> _Assignment_:
Please copy each line in the records below that contains the string "change".

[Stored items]
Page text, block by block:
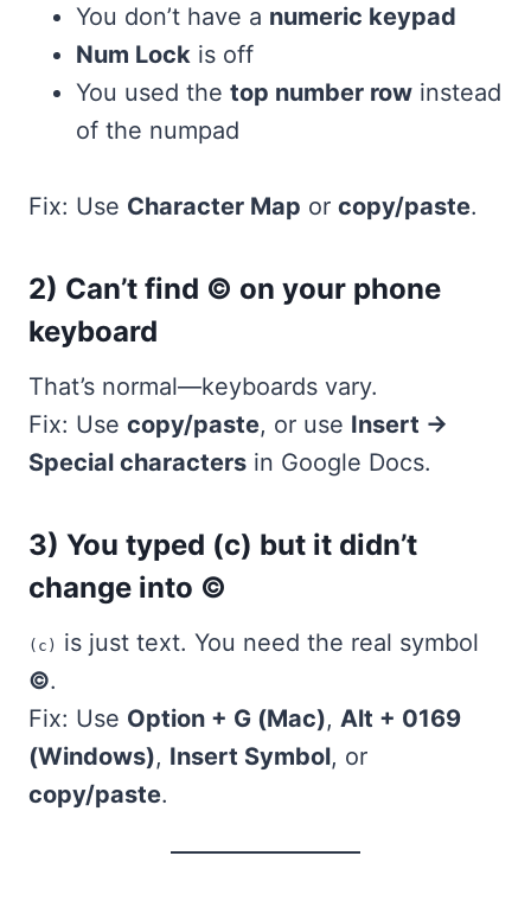
You don’t have a numeric keypad
Num Lock is off
You used the top number row instead
of the numpad
Fix: Use Character Map or copy/paste.
2) Can’t find © on your phone
keyboard
That’s normal—keyboards vary.
Fix: Use copy/paste, or use Insert →
Special characters in Google Docs.
3) You typed (c) but it didn’t
change into ©
(c)
is just text. You need the real symbol
©.
Fix: Use Option + G (Mac), Alt + 0169
(Windows), Insert Symbol, or
copy/paste.
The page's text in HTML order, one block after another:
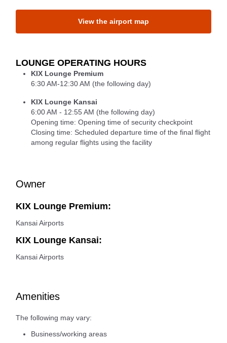
View the airport map
LOUNGE OPERATING HOURS
KIX Lounge Premium
6:30 AM-12:30 AM (the following day)
KIX Lounge Kansai
6:00 AM - 12:55 AM (the following day)
Opening time: Opening time of security checkpoint
Closing time: Scheduled departure time of the final flight
among regular flights using the facility
Owner
KIX Lounge Premium:
Kansai Airports
KIX Lounge Kansai:
Kansai Airports
Amenities
The following may vary:
Business/working areas
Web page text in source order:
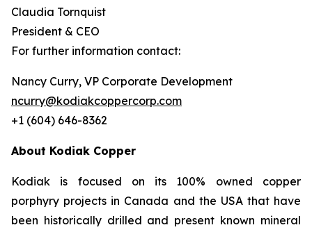
Claudia Tornquist
President & CEO
For further information contact:
Nancy Curry, VP Corporate Development
ncurry@kodiakcoppercorp.com
+1 (604) 646-8362
About Kodiak Copper
Kodiak is focused on its 100% owned copper
porphyry projects in Canada and the USA that have
been historically drilled and present known mineral
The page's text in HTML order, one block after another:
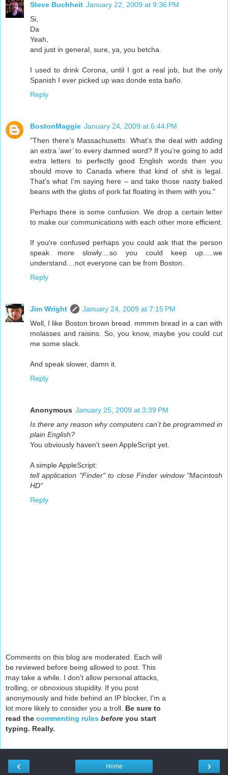
Steve Buchheit January 22, 2009 at 9:36 PM
Si,
Da
Yeah,
and just in general, sure, ya, you betcha.
I used to drink Corona, until I got a real job, but the only
Spanish I ever picked up was donde esta baño.
Reply
BostonMaggie January 24, 2009 at 6:44 PM
"Then there’s Massachusetts. What’s the deal with adding
an extra ‘awr’ to every damned word? If you’re going to add
extra letters to perfectly good English words then you
should move to Canada where that kind of shit is legal.
That’s what I’m saying here – and take those nasty baked
beans with the globs of pork fat floating in them with you."
Perhaps there is some confusion. We drop a certain letter
to make our communications with each other more efficient.
If you're confused perhaps you could ask that the person
speak more slowly....so you could keep up.....we
understand....not everyone can be from Boston.
Reply
Jim Wright
January 24, 2009 at 7:15 PM
Well, I like Boston brown bread. mmmm bread in a can with
molasses and raisins. So, you know, maybe you could cut
me some slack.
And speak slower, damn it.
Reply
Anonymous January 25, 2009 at 3:39 PM
Is there any reason why computers can’t be programmed in
plain English?
You obviously haven't seen AppleScript yet.
A simple AppleScript:
tell application "Finder" to close Finder window "Macintosh
HD"
Reply
Comments on this blog are moderated. Each will
be reviewed before being allowed to post. This
may take a while. I don't allow personal attacks,
trolling, or obnoxious stupidity. If you post
anonymously and hide behind an IP blocker, I'm a
lot more likely to consider you a troll. Be sure to
read the commenting rules before you start
typing. Really.
‹ ›
Home
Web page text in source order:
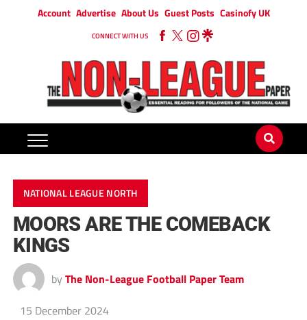
Account Advertise About Us Guest Posts Casinofy UK
CONNECT WITH US
NATIONAL LEAGUE NORTH
MOORS ARE THE COMEBACK
KINGS
by The Non-League Football Paper Team
15 December 2024
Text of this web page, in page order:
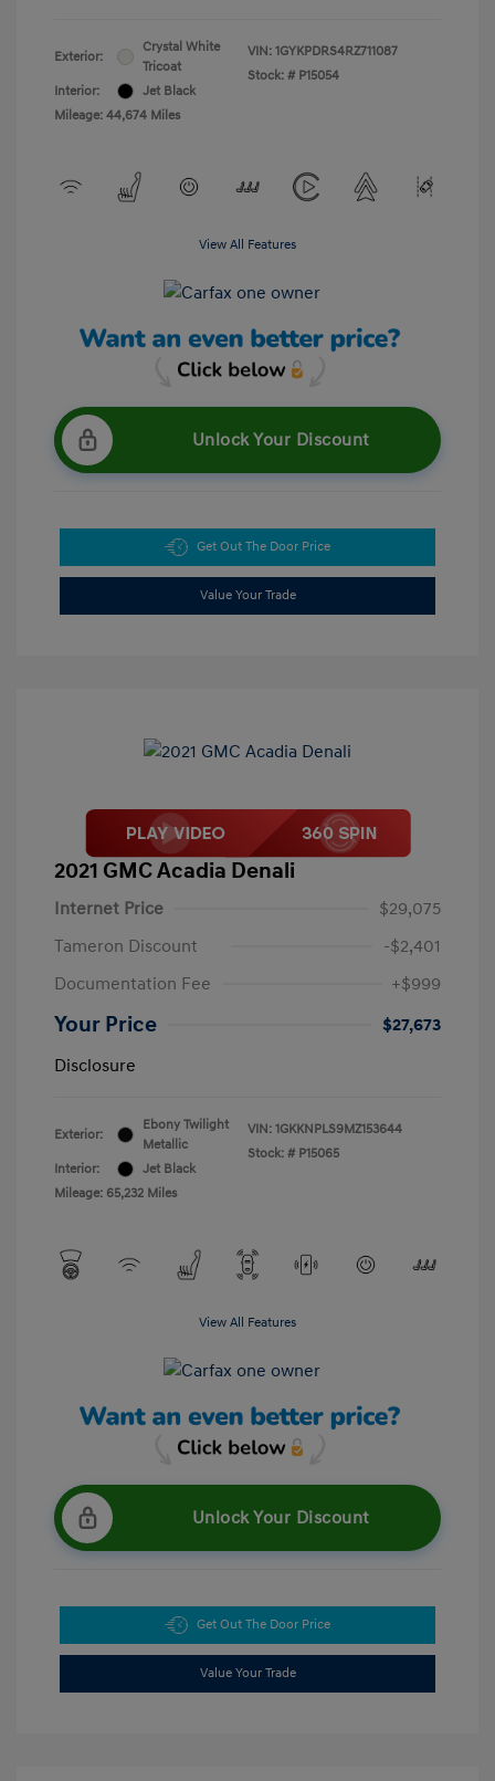
Exterior:
Crystal White
Tricoat
Interior:
Jet Black
Mileage: 44,674 Miles
VIN: 1GYKPDRS4RZ711087
Stock: # P15054
View All Features
Unlock Your Discount
Get Out The Door Price
Value Your Trade
2021 GMC Acadia Denali
Internet Price
$29,075
Tameron Discount
-$2,401
Documentation Fee
+$999
Your Price
$27,673
Disclosure
Exterior:
Ebony Twilight
Metallic
Interior:
Jet Black
Mileage: 65,232 Miles
VIN: 1GKKNPLS9MZ153644
Stock: # P15065
View All Features
Unlock Your Discount
Get Out The Door Price
Value Your Trade
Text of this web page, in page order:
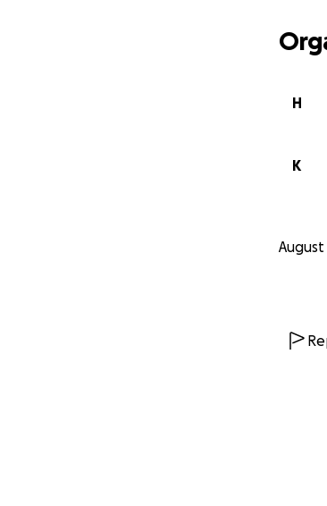
H
K
August
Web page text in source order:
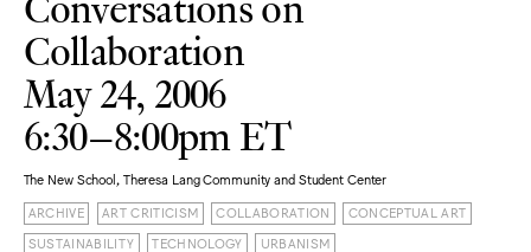
Collaboration
May 24, 2006
6:30–8:00pm ET
The New School, Theresa Lang Community and Student Center
ARCHIVE ART CRITICISM COLLABORATION CONCEPTUAL ART
SUSTAINABILITY TECHNOLOGY URBANISM
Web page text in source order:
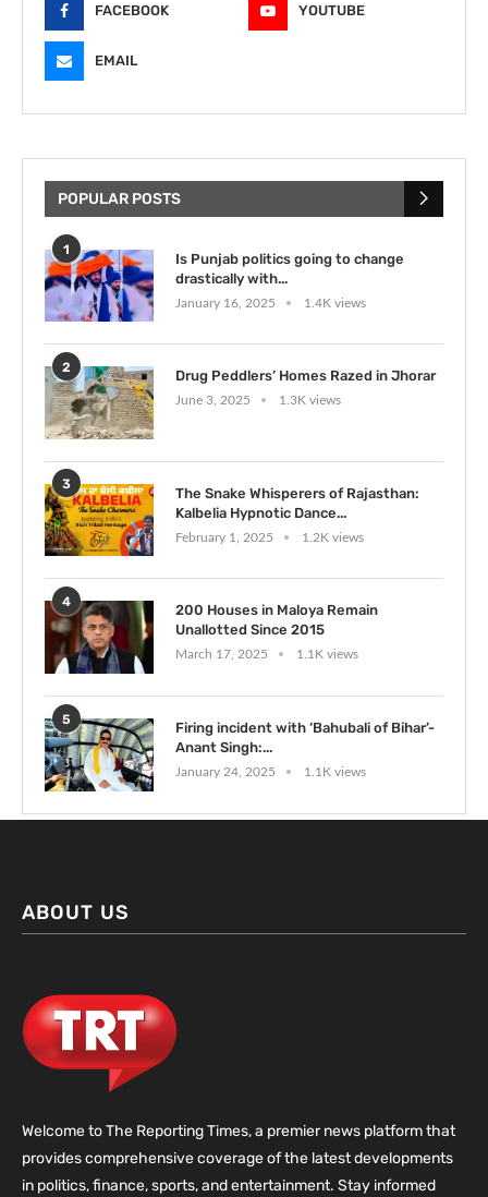
FACEBOOK YOUTUBE
EMAIL
POPULAR POSTS
1
Is Punjab politics going to change
drastically with...
January 16, 2025 1.4K views
2
Drug Peddlers’ Homes Razed in Jhorar
June 3, 2025 1.3K views
3
The Snake Whisperers of Rajasthan:
Kalbelia Hypnotic Dance...
February 1, 2025 1.2K views
4
200 Houses in Maloya Remain
Unallotted Since 2015
March 17, 2025 1.1K views
5
Firing incident with ‘Bahubali of Bihar’-
Anant Singh:...
January 24, 2025 1.1K views
ABOUT US
Welcome to The Reporting Times, a premier news platform that
provides comprehensive coverage of the latest developments
in politics, finance, sports, and entertainment. Stay informed
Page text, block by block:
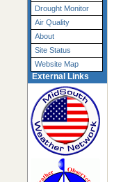
Drought Monitor
Air Quality
About
Site Status
Website Map
External Links
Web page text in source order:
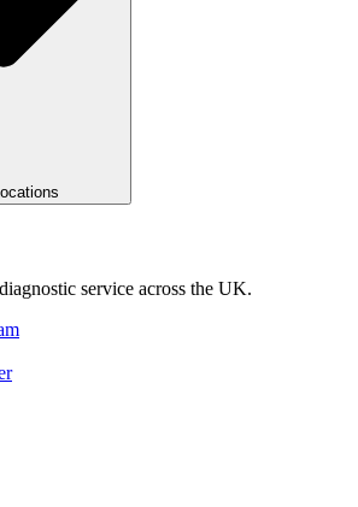
service across the UK.
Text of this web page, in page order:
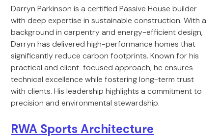
Darryn Parkinson is a certified Passive House builder
with deep expertise in sustainable construction. With a
background in carpentry and energy-efficient design,
Darryn has delivered high-performance homes that
significantly reduce carbon footprints. Known for his
practical and client-focused approach, he ensures
technical excellence while fostering long-term trust
with clients. His leadership highlights a commitment to
precision and environmental stewardship.
RWA Sports Architecture
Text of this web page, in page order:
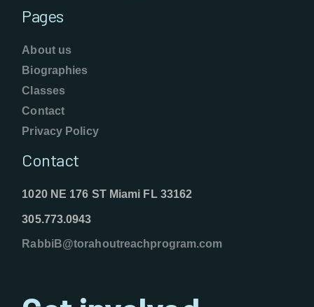
Pages
About us
Biographies
Classes
Contact
Privacy Policy
Contact
1020 NE 176 ST Miami FL 33162
305.773.0943
RabbiB@torahoutreachprogram.com
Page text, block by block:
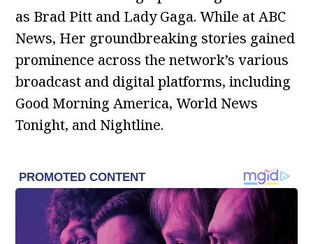
as Brad Pitt and Lady Gaga. While at ABC
News, Her groundbreaking stories gained
prominence across the network’s various
broadcast and digital platforms, including
Good Morning America, World News
Tonight, and Nightline.
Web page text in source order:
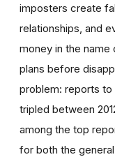
imposters create
relationships, and
money in the
plans before
problem: reports to
tripled between
among the top
for both the
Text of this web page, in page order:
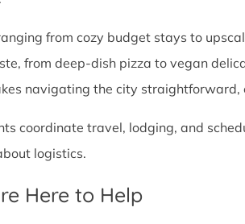
from cozy budget stays to
from deep-dish pizza to vegan
navigating the city straightforward,
coordinate travel, lodging, and
logistics.
Here to Help
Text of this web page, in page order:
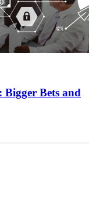
Bigger Bets and
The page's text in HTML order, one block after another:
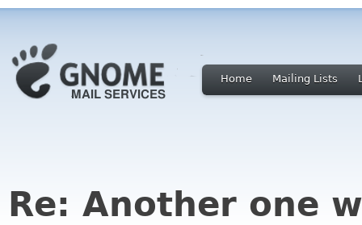
Home Mailing Lists
Re: Another one
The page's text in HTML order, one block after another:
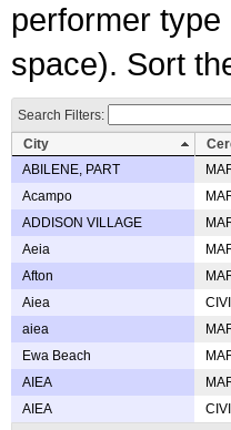
performer
space). Sort
Search Filters:
City
ABILENE, PART
Acampo
ADDISON VILLAGE
Aeia
Afton
Aiea
aiea
Ewa Beach
AIEA
AIEA
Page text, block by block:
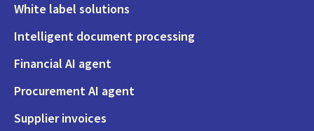
White label solutions
Intelligent document processing
Financial AI agent
Procurement AI agent
Supplier invoices
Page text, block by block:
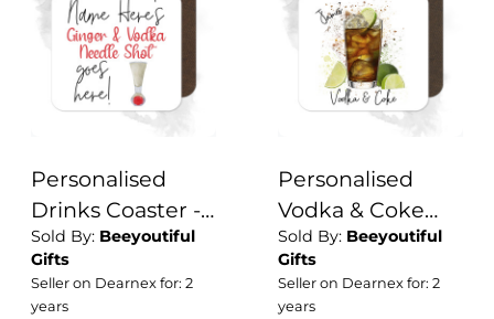
Personalised
Drinks Coaster -
Name's Ginger &
Vodka Needle
Shot Goes Here!
Sold By: Beeyoutiful
Gifts
Seller on Dearnex for: 2
years
Personalised
Vodka & Coke
Coaster with
Splash Effect
Sold By: Beeyoutiful
Gifts
Seller on Dearnex for: 2
years

> _Exercise result_:
change into ©
Is Punjab politics going to change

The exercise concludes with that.